Vegan Mainstream: How did you first get involved with PCRM?
Joseph Gonzales: I had known about PCRM for years. Maybe 12 years ago I was introduced to the idea of a diet avoiding animal products. I got interested in that when I was nearing the end of high school. I started to learn about the fact that diet affects heart disease, diet affects diabetes, diet even affects cancer. It sounded like a good career [path to take] as far as being a dietician. When I went to school, I interned with PCRM, got my R.D., and then I applied for a job with The Cancer Project because it fits my ideal of how nutrition can combat disease. I love what we do! I love the fact that we don’t sell anything, except maybe a book [laughs] about disease prevention, all through plant-based nutrition. That’s why I’m here and I love the work we do.

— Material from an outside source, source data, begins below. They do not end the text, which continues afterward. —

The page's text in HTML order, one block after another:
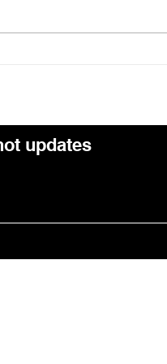
updates
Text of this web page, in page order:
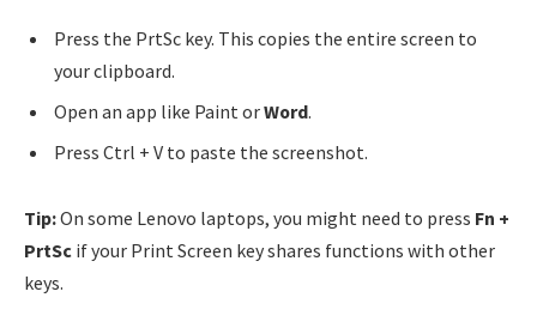
Press the PrtSc key. This copies the entire screen to
your clipboard.
Open an app like Paint orWord.
Press Ctrl + V to paste the screenshot.
Tip:On some Lenovo laptops, you might need to press Fn +
PrtSc if your Print Screen key shares functions with other
keys.
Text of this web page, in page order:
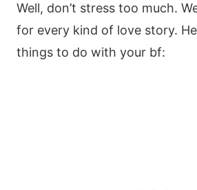
Well, don’t stress too much.
for every kind of love story.
things to do with your bf:
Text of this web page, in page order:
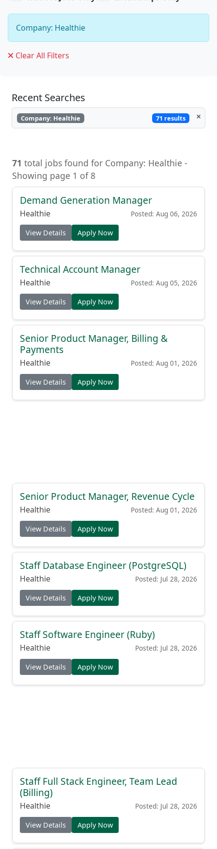
Company: Healthie
Clear All Filters
Recent Searches
Company: Healthie 71 results ×
71 total jobs found for Company: Healthie -
Showing page 1 of 8
Demand Generation Manager
Healthie Posted: Aug 06, 2026
View Details Apply Now
Technical Account Manager
Healthie Posted: Aug 05, 2026
View Details Apply Now
Senior Product Manager, Billing &
Payments
Healthie Posted: Aug 01, 2026
View Details Apply Now
Senior Product Manager, Revenue Cycle
Healthie Posted: Aug 01, 2026
View Details Apply Now
Staff Database Engineer (PostgreSQL)
Healthie Posted: Jul 28, 2026
View Details Apply Now
Staff Software Engineer (Ruby)
Healthie Posted: Jul 28, 2026
View Details Apply Now
Staff Full Stack Engineer, Team Lead
(Billing)
Healthie Posted: Jul 28, 2026
View Details Apply Now
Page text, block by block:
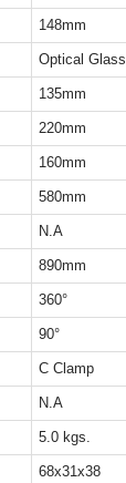
148mm
Optical Glass
135mm
220mm
160mm
580mm
N.A
890mm
360°
90°
C Clamp
N.A
5.0 kgs.
68x31x38
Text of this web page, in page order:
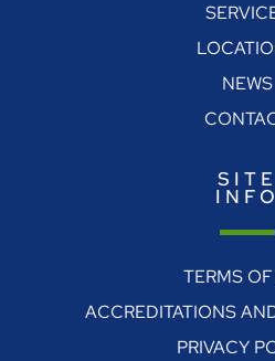
NEWS
SITE
INFO
TERMS
ACCREDITATIONS
PRIVACY
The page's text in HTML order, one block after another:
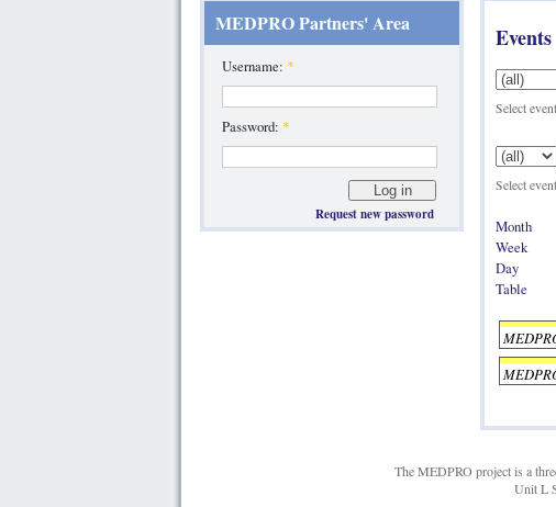
MEDPRO Partners' Area
Username: *
Password: *
Request new password
Events
Select
Select
Month
Week
Day
Table
The MEDPRO project is a
Unit L

VM: Tell me more about The Cancer Project.
JG: We know that certain foods can help us do things like keep a healthy body weight, keep our blood sugars down, and keep our cholesterol blood numbers down. We know that if we have these healthy parameters, we can decrease our risk for certain cancers - like colorectal cancer and hormonal-based cancers like breast and prostate. What we do at The Cancer Project is look at the research that’s out there and how that research is geared towards how food affects cancer risk. We put out summary reports and do breaking medical news stories on recent articles, but the main thing we like to focus on is our cooking classes. We have a whole series of classes where we talk about cancer, we talk about diabetes. This next year we’re going to be having weight loss classes, classes to learn about weight management and appropriate steps you can take. It’s based on the 21-Day Kickstart, where you can try this diet on for size for 21 days. You don’t have to do portion control, you don’t have to limit anything, you just need to eat the right foods. We’re talking plant-based foods, vegan foods, low-fat foods. That’s the focus of The Cancer Project: our classes. We’re in over 30 states now, so we’re becoming very available to the public. [People who attend] can learn about these new foods, take them back to their families, and increase the health of their families across the board.

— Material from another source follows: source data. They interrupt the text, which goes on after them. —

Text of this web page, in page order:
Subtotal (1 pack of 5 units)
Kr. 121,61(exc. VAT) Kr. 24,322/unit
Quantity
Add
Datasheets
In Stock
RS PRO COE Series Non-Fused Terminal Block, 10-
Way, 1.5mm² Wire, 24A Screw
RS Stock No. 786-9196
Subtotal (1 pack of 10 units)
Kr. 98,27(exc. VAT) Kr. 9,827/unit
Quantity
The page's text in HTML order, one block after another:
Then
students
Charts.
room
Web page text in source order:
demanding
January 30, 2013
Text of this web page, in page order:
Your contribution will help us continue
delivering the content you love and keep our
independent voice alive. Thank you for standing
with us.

VM: What sorts of facilities do you use? Is it a traveling project where you utilize someone else’s space to do the classes or do you have people set up?

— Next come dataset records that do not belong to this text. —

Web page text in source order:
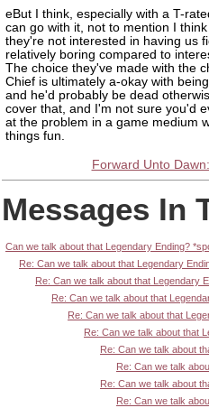
eBut I think, especially with a T-
can go with it, not to mention I
they're not interested in having us
relatively boring compared to
The choice they've made with the
Chief is ultimately a-okay with
and he'd probably be dead
cover that, and I'm not sure you'd
at the problem in a game medium
things fun.
Forward Unto
Messages In
Can we talk about that Legendary Ending?
Re: Can we talk about that Legendary
Re: Can we talk about that Legendary
Re: Can we talk about that
Re: Can we talk about that
Re: Can we talk about that
Re: Can we talk about
Re: Can we talk
Re: Can we talk about
Re: Can we talk
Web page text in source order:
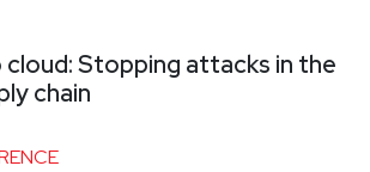
Stopping attacks in the
chain

JG: We have local instructors, but they’ll go to whatever venue it is, whether it’s a YMCA or a church, or a local hospital or cancer center, which is ideal. That local instructor will work with whoever is in charge of that venue and work with them to hold those classes.
VM: How do you feel the Kickstarts benefit those who are transitioning or just starting out?
JG: It really depends on where you’re at with your diet, but if you have some weight to lose, it’s really dramatic what happens. After about 21 days, taste buds start to change. Even after a week, you can see some form of weight loss. In the research studies, it’s usually about a pound a week, which adds up to 52 pounds per year. That is really significant. [Other effects are] increased energy, increased bowel movements, because a lot of people don’t know what it’s like to go to the bathroom sometimes! They have all this fiber in their diet, all this fuel; they’re not eating as many calories as they think, but they’re full because of all the fiber. If they have high blood sugar or cholesterol, that tends to go down as well.
VM: What advice do you have for vegans who need to re-think eating right?
JG: Just to bring it back to nature. We all know what healthy is. Every human on the face of this planet knows that a whole food, meaning an apple or orange, something that grows from the ground, is better than something in a package. Focusing on the four food groups – fruits, vegetables, whole grains and beans – the staple to the vegan diet should be just that. For those looking for an inexpensive meal, I really suggest buying bulk. You can buy bulk beans, bulk rice, quinoa, oats, any whole grain you want, just keep it stored. Then you can buy your other condiments, maybe soy milk which is a little bit more processed but not a huge deal. Still a very healthful option. Nuts and seeds are just fine as well. Not to overdo it is the key.
VM: Speaking of food groups, what was your opinion of the food pyramid redesign, the new MyPlate?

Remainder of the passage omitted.